(Records from a dataset)

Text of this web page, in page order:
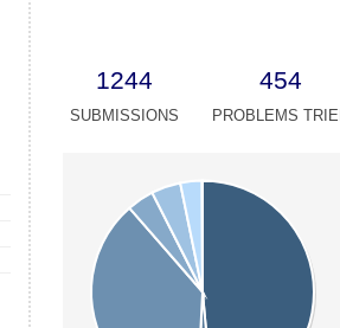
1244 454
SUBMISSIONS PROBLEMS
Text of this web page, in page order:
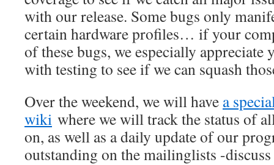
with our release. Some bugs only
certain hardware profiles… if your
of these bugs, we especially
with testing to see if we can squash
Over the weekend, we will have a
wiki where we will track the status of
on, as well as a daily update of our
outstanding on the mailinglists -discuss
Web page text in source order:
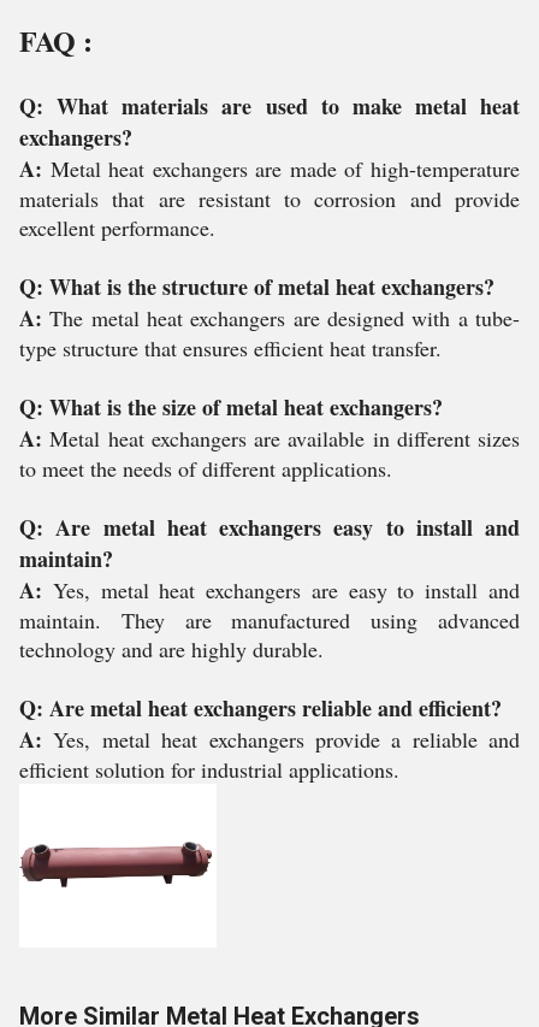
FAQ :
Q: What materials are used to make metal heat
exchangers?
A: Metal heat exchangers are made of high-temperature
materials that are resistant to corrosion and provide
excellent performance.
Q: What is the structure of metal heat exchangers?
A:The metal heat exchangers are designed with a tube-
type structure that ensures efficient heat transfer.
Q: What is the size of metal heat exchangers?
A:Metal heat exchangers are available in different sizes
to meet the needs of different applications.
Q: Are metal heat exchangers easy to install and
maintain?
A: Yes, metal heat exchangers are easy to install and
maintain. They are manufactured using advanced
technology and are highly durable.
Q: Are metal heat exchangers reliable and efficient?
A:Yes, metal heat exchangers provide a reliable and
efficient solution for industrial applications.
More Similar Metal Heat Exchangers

---

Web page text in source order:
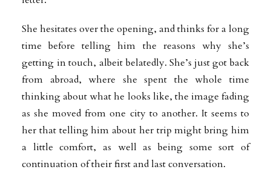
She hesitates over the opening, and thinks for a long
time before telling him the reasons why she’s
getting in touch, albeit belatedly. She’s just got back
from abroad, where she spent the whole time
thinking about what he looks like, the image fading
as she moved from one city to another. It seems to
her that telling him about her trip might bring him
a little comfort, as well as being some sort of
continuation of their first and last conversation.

▶ Assignment: Restate word for word only the lines above from the line containing "A: Metal heat" to the line containing "More Similar Metal Heat Exchangers", both of them included.

▶ Exercise answer:
A: Metal heat exchangers are made of high-temperature
materials that are resistant to corrosion and provide
excellent performance.
Q: What is the structure of metal heat exchangers?
A:The metal heat exchangers are designed with a tube-
type structure that ensures efficient heat transfer.
Q: What is the size of metal heat exchangers?
A:Metal heat exchangers are available in different sizes
to meet the needs of different applications.
Q: Are metal heat exchangers easy to install and
maintain?
A: Yes, metal heat exchangers are easy to install and
maintain. They are manufactured using advanced
technology and are highly durable.
Q: Are metal heat exchangers reliable and efficient?
A:Yes, metal heat exchangers provide a reliable and
efficient solution for industrial applications.
More Similar Metal Heat Exchangers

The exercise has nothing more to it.